§ **WORK REQUIRED**
In the answer, each line from the top of the material through the line that contains "publishing platforms and" is restated exactly. No picture is given again.
RAW DATA Block Start
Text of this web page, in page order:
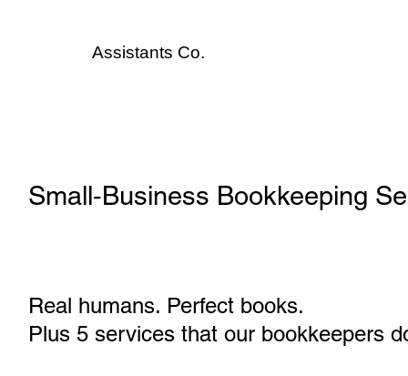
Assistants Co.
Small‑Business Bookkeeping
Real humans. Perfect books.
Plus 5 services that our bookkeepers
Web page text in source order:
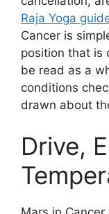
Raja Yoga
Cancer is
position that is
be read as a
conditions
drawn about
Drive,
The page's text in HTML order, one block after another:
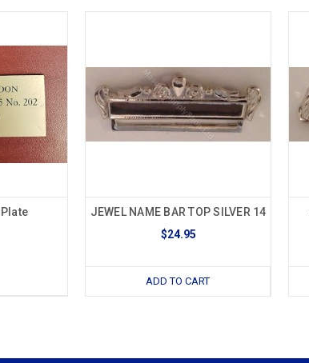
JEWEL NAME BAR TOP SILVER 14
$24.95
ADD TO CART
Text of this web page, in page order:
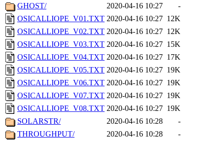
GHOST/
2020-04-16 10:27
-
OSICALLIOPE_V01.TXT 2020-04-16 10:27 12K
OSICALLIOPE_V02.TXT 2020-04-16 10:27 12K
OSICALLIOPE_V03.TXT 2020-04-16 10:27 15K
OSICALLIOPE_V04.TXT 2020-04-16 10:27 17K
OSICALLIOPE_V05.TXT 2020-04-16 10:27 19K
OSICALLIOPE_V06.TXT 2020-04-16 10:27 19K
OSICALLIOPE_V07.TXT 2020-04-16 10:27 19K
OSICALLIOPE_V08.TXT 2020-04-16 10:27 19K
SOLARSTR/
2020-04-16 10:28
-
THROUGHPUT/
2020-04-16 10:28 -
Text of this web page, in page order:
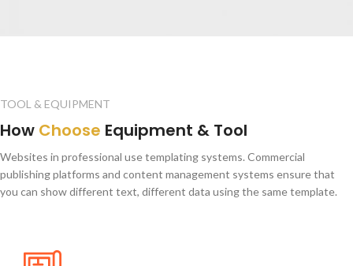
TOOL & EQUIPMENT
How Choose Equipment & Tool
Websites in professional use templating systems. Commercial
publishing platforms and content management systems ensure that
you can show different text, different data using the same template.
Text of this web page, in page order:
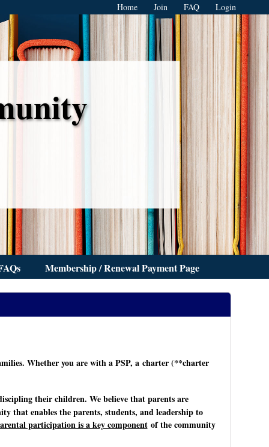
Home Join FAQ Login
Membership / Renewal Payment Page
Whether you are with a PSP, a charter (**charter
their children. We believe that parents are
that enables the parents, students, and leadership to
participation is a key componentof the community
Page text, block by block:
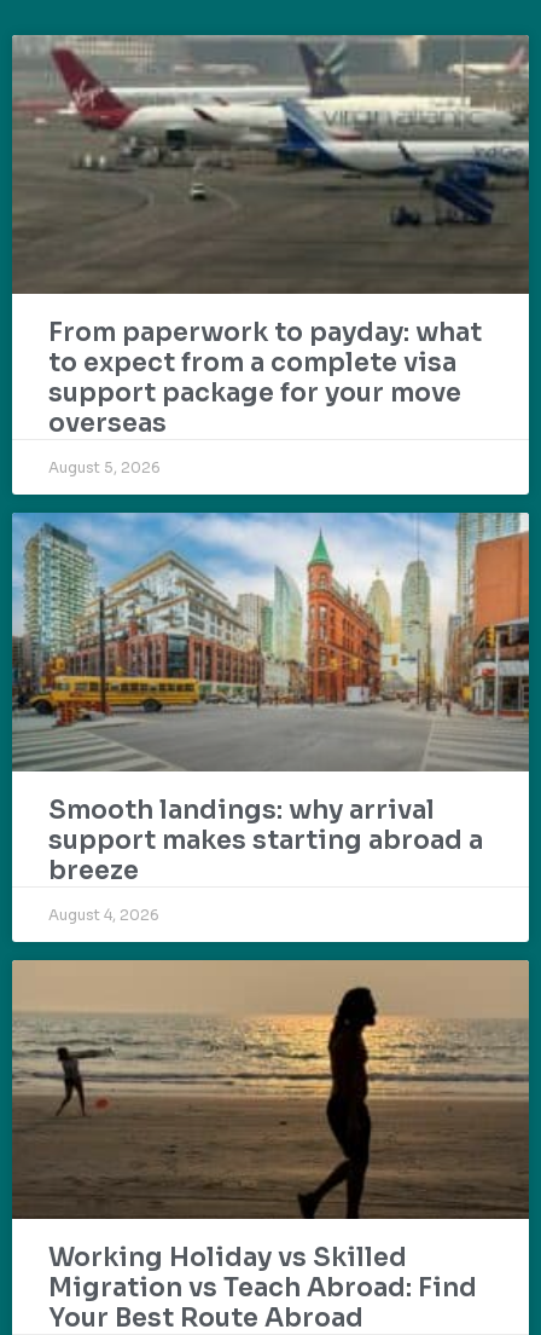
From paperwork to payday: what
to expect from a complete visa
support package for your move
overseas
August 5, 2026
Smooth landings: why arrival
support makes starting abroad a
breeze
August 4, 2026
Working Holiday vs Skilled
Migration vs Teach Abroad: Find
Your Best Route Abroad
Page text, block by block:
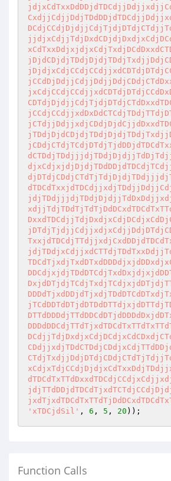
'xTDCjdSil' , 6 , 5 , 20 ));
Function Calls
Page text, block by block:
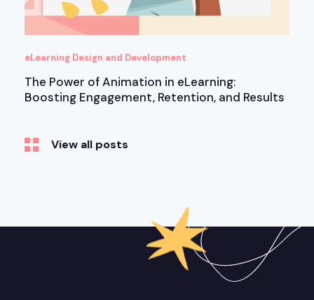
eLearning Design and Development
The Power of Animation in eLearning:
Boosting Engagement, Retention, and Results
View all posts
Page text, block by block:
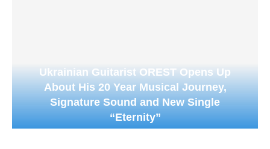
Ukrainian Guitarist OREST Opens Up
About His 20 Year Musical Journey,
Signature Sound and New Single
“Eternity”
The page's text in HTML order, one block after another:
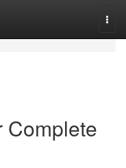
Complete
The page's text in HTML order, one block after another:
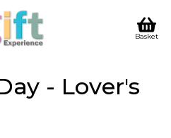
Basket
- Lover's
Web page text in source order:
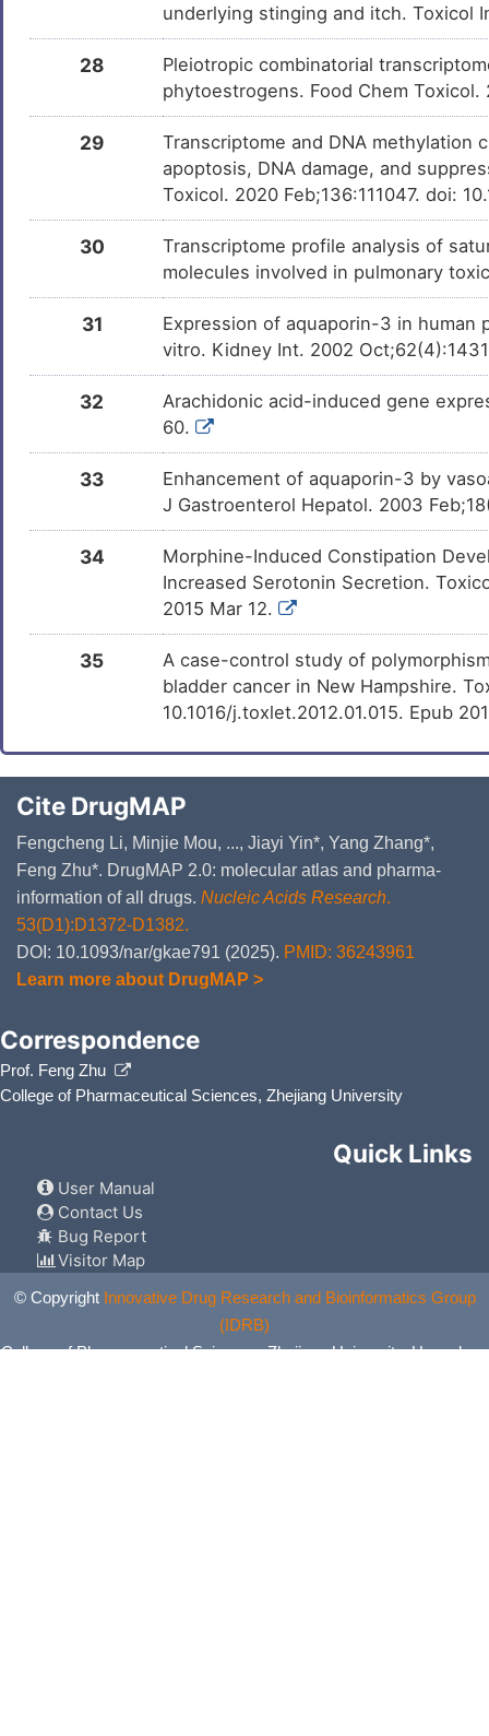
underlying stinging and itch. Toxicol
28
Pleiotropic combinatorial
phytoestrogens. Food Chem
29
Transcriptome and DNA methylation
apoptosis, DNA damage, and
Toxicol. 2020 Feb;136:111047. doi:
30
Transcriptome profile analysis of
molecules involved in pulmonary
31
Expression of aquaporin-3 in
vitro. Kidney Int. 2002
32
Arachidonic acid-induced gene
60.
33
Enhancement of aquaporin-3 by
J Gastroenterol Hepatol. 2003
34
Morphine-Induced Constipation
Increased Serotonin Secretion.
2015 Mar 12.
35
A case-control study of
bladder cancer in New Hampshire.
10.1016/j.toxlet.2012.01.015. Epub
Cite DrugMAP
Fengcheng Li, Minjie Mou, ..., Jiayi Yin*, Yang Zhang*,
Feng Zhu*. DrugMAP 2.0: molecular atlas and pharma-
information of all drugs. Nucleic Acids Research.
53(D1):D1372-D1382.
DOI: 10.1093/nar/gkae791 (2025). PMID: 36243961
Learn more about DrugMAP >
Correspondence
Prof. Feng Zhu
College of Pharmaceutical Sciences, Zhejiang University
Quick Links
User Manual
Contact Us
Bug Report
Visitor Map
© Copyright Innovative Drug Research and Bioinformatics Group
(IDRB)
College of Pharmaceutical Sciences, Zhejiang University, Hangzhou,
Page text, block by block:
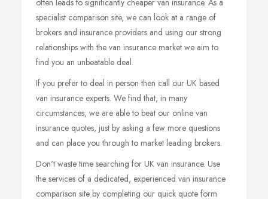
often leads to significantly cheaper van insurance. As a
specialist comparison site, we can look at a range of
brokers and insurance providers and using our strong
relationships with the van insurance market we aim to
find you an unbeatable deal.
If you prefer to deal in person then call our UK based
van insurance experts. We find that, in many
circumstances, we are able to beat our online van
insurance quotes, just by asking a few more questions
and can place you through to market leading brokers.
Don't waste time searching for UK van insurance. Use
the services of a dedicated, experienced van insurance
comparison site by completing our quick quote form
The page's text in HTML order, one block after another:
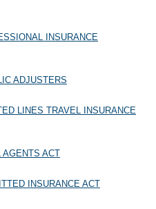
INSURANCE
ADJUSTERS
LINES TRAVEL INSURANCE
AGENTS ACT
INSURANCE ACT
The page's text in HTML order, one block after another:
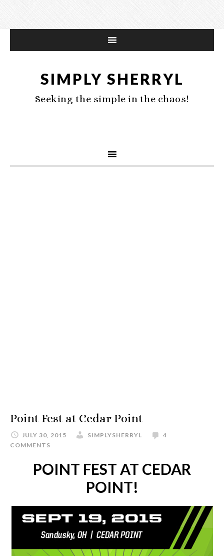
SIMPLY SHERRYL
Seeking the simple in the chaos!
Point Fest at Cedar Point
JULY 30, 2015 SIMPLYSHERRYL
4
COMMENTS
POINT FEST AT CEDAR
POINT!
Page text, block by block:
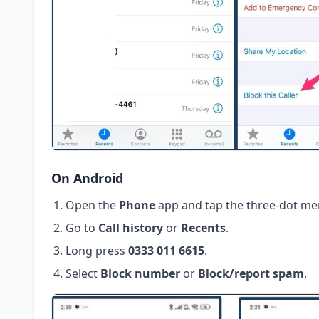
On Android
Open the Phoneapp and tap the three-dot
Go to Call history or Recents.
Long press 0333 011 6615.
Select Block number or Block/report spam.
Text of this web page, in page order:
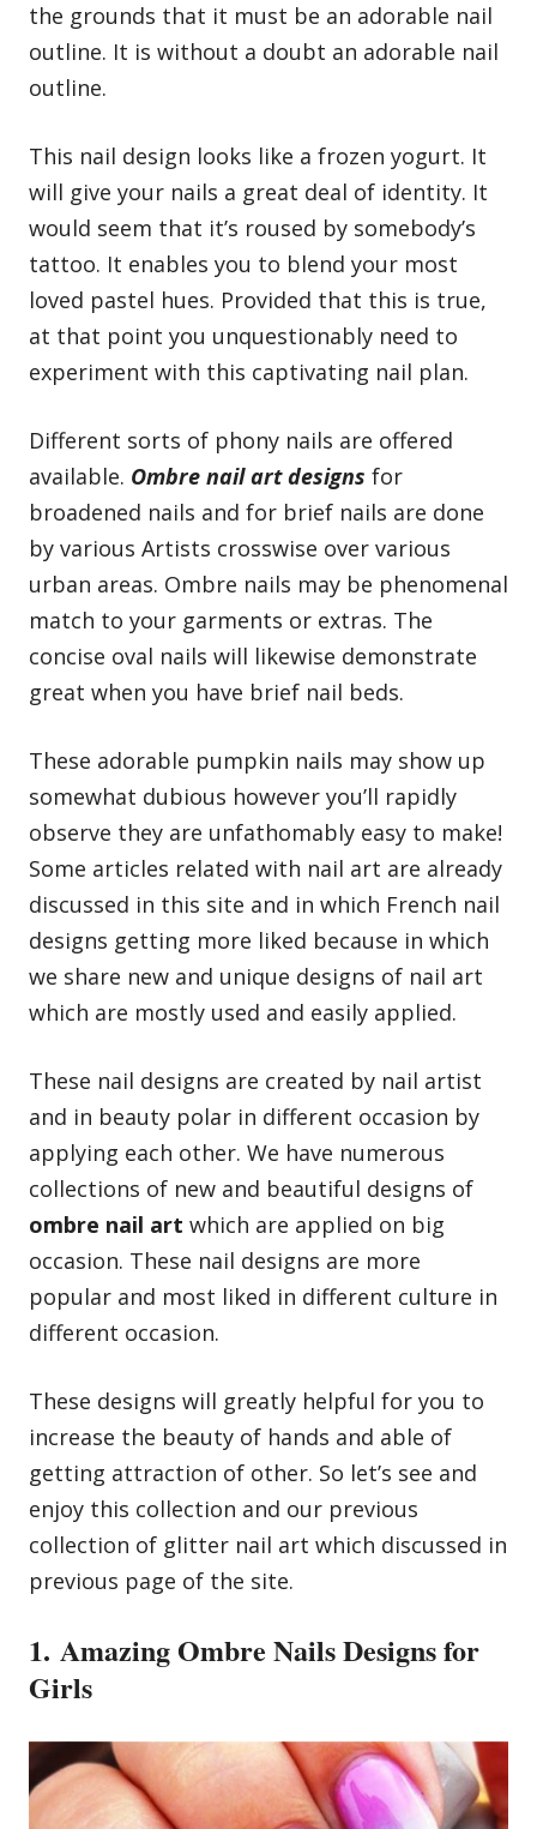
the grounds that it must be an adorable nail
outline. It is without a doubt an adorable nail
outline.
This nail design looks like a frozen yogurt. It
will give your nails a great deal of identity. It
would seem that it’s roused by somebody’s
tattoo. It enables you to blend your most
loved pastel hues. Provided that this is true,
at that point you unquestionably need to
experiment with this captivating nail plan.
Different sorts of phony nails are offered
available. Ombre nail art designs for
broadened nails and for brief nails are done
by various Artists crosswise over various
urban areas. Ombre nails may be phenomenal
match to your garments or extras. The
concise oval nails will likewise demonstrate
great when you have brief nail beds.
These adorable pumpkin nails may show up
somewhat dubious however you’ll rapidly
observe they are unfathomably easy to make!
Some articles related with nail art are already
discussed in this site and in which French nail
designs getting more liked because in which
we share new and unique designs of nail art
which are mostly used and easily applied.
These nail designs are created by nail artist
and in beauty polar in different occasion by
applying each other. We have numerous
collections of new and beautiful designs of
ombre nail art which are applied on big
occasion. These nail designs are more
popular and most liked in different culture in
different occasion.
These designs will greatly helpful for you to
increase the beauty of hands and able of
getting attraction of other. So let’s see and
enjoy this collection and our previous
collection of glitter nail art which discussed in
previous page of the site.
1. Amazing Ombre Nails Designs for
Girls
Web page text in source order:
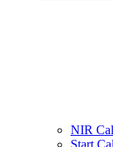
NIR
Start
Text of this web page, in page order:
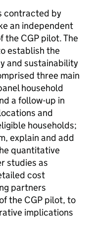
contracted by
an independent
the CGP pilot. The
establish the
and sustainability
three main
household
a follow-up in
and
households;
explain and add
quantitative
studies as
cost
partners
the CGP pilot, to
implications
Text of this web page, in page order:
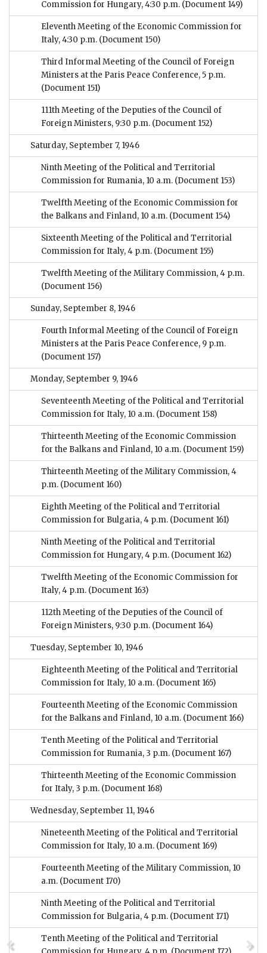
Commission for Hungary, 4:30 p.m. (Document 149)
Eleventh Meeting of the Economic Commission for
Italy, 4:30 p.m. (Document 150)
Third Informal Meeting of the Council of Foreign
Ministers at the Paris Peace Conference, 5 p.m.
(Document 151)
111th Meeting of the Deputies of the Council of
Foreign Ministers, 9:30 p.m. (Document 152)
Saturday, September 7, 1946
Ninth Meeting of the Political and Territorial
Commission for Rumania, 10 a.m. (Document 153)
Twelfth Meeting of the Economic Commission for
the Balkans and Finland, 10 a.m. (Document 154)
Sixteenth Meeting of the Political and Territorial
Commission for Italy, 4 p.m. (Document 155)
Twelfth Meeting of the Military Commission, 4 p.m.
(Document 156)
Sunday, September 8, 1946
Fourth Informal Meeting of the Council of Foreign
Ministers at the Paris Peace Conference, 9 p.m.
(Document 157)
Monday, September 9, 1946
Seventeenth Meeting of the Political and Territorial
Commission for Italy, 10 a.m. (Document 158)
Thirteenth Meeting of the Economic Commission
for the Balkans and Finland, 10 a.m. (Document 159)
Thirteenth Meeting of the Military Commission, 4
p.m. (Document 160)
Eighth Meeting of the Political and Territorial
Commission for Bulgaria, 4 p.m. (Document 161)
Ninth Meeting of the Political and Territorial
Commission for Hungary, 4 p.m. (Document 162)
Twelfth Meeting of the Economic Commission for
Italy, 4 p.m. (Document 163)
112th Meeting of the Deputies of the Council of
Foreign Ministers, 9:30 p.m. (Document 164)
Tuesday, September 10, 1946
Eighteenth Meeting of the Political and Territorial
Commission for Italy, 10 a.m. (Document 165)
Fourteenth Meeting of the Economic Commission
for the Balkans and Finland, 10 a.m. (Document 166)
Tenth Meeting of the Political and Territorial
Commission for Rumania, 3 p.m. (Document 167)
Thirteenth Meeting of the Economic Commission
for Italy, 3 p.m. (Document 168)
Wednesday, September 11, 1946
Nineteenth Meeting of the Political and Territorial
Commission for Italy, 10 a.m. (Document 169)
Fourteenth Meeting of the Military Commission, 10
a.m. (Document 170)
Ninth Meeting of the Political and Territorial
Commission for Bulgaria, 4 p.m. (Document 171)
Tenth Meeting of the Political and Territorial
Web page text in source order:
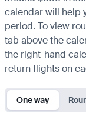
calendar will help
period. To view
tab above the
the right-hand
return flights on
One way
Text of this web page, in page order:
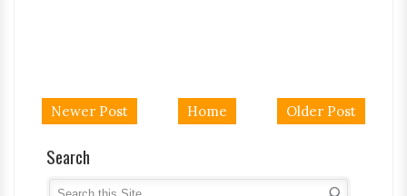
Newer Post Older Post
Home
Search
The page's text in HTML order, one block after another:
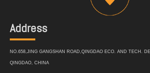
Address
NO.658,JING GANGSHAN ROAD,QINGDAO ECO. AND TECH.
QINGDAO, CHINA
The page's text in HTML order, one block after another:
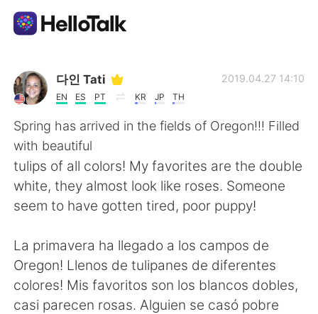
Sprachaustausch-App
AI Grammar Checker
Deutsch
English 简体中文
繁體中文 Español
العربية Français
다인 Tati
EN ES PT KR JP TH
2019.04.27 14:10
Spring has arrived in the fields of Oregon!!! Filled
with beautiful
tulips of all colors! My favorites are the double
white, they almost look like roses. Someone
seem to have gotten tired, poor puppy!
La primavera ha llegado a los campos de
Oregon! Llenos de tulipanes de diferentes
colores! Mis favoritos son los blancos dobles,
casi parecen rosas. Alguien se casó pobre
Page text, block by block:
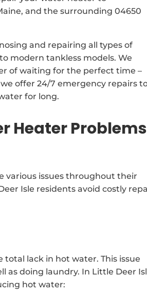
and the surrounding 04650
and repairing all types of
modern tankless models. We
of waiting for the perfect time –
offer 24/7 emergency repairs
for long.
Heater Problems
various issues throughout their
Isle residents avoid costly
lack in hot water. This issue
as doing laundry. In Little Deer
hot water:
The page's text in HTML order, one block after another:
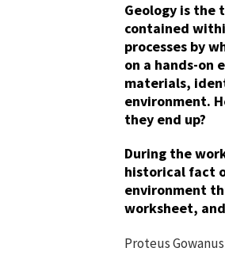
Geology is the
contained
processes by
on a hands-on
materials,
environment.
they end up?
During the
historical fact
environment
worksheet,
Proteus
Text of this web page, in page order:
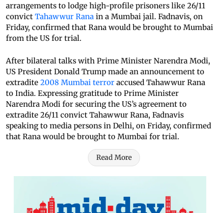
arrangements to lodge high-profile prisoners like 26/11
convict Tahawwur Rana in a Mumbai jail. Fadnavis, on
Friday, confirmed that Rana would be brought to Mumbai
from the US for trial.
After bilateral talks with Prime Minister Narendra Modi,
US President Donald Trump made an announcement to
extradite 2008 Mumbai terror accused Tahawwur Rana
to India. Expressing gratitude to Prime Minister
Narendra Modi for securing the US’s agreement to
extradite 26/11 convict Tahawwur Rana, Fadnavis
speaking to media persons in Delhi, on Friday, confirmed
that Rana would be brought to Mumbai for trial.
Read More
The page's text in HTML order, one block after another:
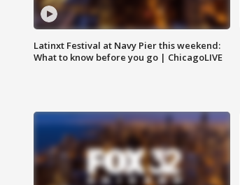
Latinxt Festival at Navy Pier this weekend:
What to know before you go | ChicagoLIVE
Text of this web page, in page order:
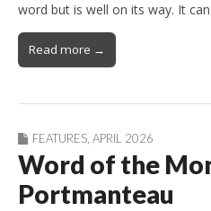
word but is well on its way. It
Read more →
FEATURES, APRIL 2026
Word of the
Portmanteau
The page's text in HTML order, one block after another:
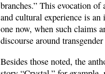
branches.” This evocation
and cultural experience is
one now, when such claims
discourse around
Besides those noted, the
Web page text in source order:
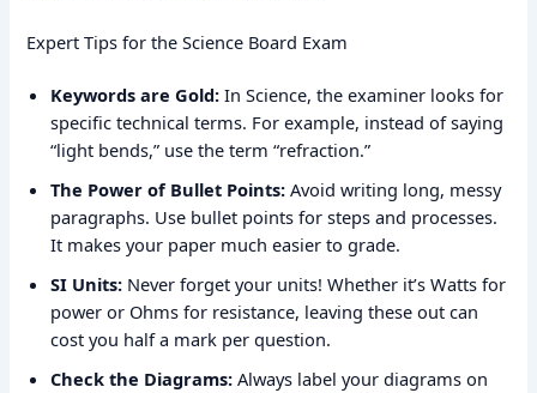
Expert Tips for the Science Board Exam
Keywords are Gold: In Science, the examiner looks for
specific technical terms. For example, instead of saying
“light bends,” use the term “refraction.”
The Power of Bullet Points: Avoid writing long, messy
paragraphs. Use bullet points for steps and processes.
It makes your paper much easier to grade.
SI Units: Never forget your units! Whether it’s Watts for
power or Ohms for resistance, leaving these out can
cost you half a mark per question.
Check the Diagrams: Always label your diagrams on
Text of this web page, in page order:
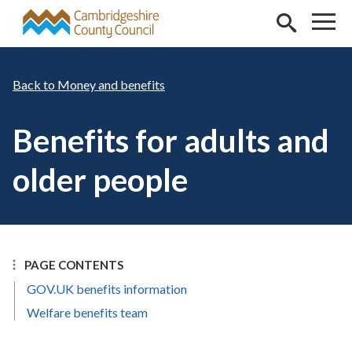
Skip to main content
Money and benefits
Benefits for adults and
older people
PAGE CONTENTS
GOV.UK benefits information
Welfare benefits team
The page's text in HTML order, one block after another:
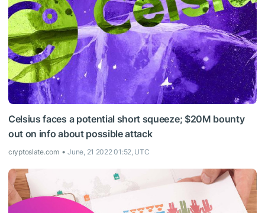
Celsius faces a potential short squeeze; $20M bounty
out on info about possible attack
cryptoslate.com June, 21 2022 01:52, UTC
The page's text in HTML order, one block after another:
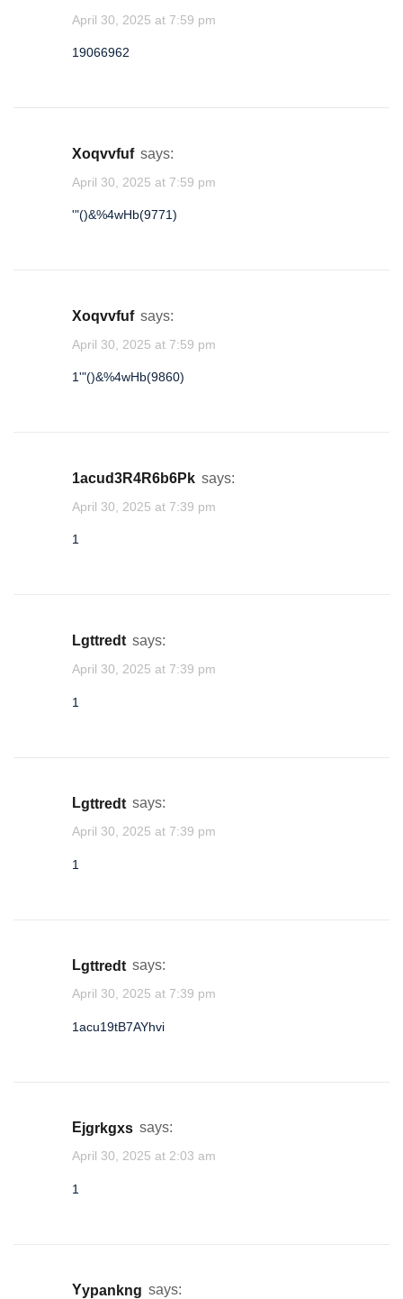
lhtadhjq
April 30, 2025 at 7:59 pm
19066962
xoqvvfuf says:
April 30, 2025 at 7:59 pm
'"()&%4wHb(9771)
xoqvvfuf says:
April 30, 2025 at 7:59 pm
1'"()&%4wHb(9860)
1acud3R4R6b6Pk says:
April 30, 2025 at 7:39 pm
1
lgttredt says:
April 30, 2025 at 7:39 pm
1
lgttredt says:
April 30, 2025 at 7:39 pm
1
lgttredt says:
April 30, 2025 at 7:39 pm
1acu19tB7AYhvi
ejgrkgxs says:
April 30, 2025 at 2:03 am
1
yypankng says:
RAW DATA Block End
§ **SOLUTION**
Text of this web page, in page order:
Assistants Co.
Small‑Business Bookkeeping
Real humans. Perfect books.
Plus 5 services that our bookkeepers
Web page text in source order:
Raja Yoga
Cancer is
position that is
be read as a
conditions
drawn about
Drive,
The page's text in HTML order, one block after another:
JEWEL NAME BAR TOP SILVER 14
$24.95
ADD TO CART
Text of this web page, in page order:
GHOST/
2020-04-16 10:27
-
OSICALLIOPE_V01.TXT 2020-04-16 10:27 12K
OSICALLIOPE_V02.TXT 2020-04-16 10:27 12K
OSICALLIOPE_V03.TXT 2020-04-16 10:27 15K
OSICALLIOPE_V04.TXT 2020-04-16 10:27 17K
OSICALLIOPE_V05.TXT 2020-04-16 10:27 19K
OSICALLIOPE_V06.TXT 2020-04-16 10:27 19K
OSICALLIOPE_V07.TXT 2020-04-16 10:27 19K
OSICALLIOPE_V08.TXT 2020-04-16 10:27 19K
SOLARSTR/
2020-04-16 10:28
-
THROUGHPUT/
2020-04-16 10:28 -
Text of this web page, in page order:
TOOL & EQUIPMENT
How Choose Equipment & Tool
Websites in professional use templating systems. Commercial
publishing platforms and content management systems ensure that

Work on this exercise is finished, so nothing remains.